--- Source material Enclosed Below ---

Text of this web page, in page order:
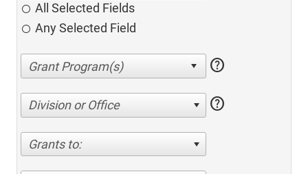
All Selected Fields
Any Selected Field
help
Division or Office help
Grants to:
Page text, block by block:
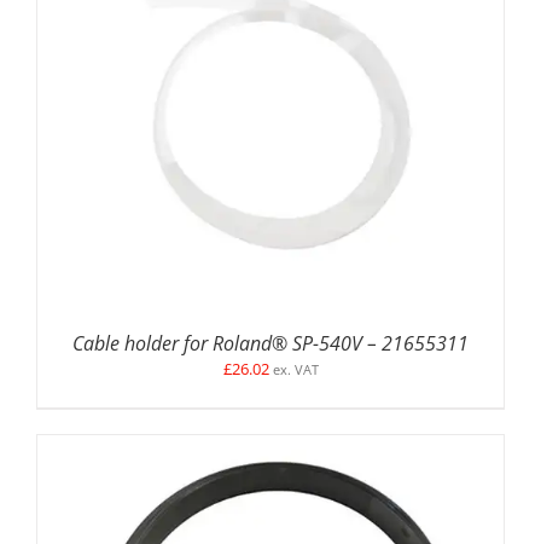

--- End of Enclosed Source material ---

Work instruction → Print all the entries again exactly as written, but without the pictures.

Response below →
Text of this web page, in page order:
All Selected Fields
Any Selected Field
help
Division or Office help
Grants to:
Page text, block by block:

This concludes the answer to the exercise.